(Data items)
━━━━━━━━━━━━━━━━━━━━

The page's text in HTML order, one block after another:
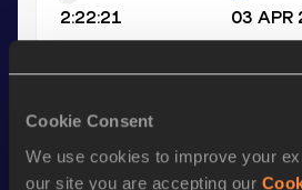
Cookie Consent
We use cookies to improve your
our site you are accepting our
2:22:21 03 APR
Half Marathon
Result
1:07:20 27 AUG
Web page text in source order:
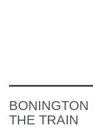
BONINGTON
THE TRAIN
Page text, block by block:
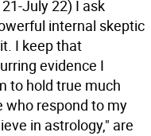
July 22) I ask
internal skeptic
I keep that
evidence I
to hold true much
who respond to my
in astrology," are
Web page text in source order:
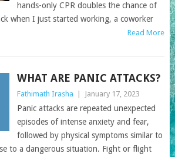
hands-only CPR doubles the chance of
when I just started working, a coworker
Read More
WHAT ARE PANIC ATTACKS?
Fathimath Irasha January 17, 2023
Panic attacks are repeated unexpected
episodes of intense anxiety and fear,
followed by physical symptoms similar to
to a dangerous situation. Fight or flight
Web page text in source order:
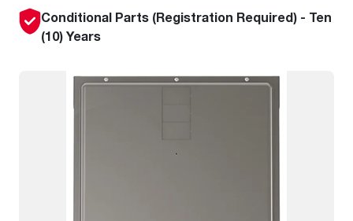
Conditional Parts (Registration Required) - Ten
(10) Years
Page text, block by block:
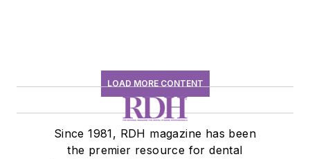
LOAD MORE CONTENT
Since 1981, RDH magazine has been
the premier resource for dental
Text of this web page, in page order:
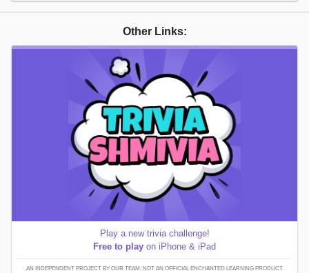
Other Links:
Play a new trivia challenge!
Free to play on iPhone & iPad
AN INDEPENDENT PROJECT BY OUR TEAM; NOT AN OFFICIAL ENCHANTED LEARNING PRODUCT.
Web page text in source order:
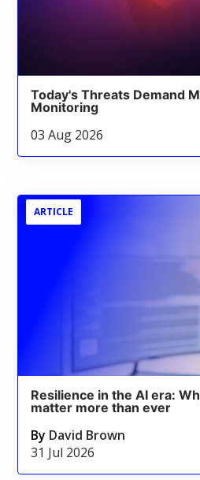
Today's Threats Demand
Monitoring
03 Aug 2026
ARTICLE
Resilience in the AI era:
matter more than ever
By David Brown
31 Jul 2026
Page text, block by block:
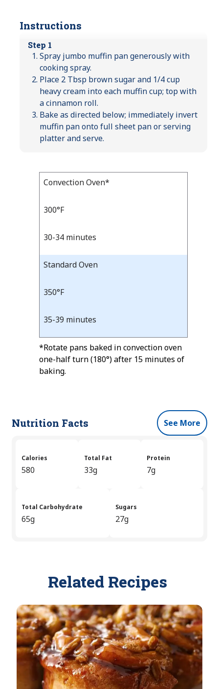
Instructions
Step 1
Spray jumbo muffin pan generously with
cooking spray.
Place 2 Tbsp brown sugar and 1/4 cup
heavy cream into each muffin cup; top with
a cinnamon roll.
Bake as directed below; immediately invert
muffin pan onto full sheet pan or serving
platter and serve.
Bake
Time
Bake Temp Time
Convection Oven*
300°F
30-34 minutes
Standard Oven
350°F
35-39 minutes
*Rotate pans baked in convection oven
one-half turn (180°) after 15 minutes of
baking.
Nutrition Facts See More
Calories
580
Total Fat
33g
Protein
7g
Total Carbohydrate
65g
Sugars
27g
Related Recipes
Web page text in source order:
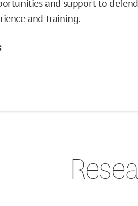
and support to defend
and training.
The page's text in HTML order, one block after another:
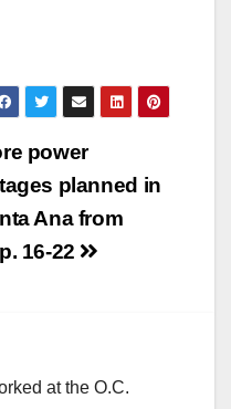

━━━━━━━━━━━━━━━━━━━━

* [TASK TO COMPLETE]: Without the pictures, please output every record exactly.

* [WRITTEN SOLUTION]:
The page's text in HTML order, one block after another:
Cookie Consent
We use cookies to improve your
our site you are accepting our
2:22:21 03 APR
Half Marathon
Result
1:07:20 27 AUG
Web page text in source order:
BONINGTON
THE TRAIN
Page text, block by block:
July 22) I ask
internal skeptic
I keep that
evidence I
to hold true much
who respond to my
in astrology," are
Web page text in source order:
hands-only CPR doubles the chance of
when I just started working, a coworker
Read More
WHAT ARE PANIC ATTACKS?
Fathimath Irasha January 17, 2023
Panic attacks are repeated unexpected
episodes of intense anxiety and fear,
followed by physical symptoms similar to
to a dangerous situation. Fight or flight
Web page text in source order:
Conditional Parts (Registration Required) - Ten
(10) Years
Page text, block by block:
LOAD MORE CONTENT
Since 1981, RDH magazine has been
the premier resource for dental
Text of this web page, in page order:
Other Links:
Play a new trivia challenge!
Free to play on iPhone & iPad
AN INDEPENDENT PROJECT BY OUR TEAM; NOT AN OFFICIAL ENCHANTED LEARNING PRODUCT.
Web page text in source order:
Today's Threats Demand
Monitoring
03 Aug 2026
ARTICLE
Resilience in the AI era:
matter more than ever
By David Brown
31 Jul 2026
Page text, block by block:
Instructions
Step 1
Spray jumbo muffin pan generously with
cooking spray.
Place 2 Tbsp brown sugar and 1/4 cup
heavy cream into each muffin cup; top with
a cinnamon roll.
Bake as directed below; immediately invert
muffin pan onto full sheet pan or serving
platter and serve.
Bake
Time
Bake Temp Time
Convection Oven*
300°F
30-34 minutes
Standard Oven
350°F
35-39 minutes
*Rotate pans baked in convection oven
one-half turn (180°) after 15 minutes of
baking.
Nutrition Facts See More
Calories
580
Total Fat
33g
Protein
7g
Total Carbohydrate
65g
Sugars
27g
Related Recipes
Web page text in source order:
and support to defend
and training.
The page's text in HTML order, one block after another:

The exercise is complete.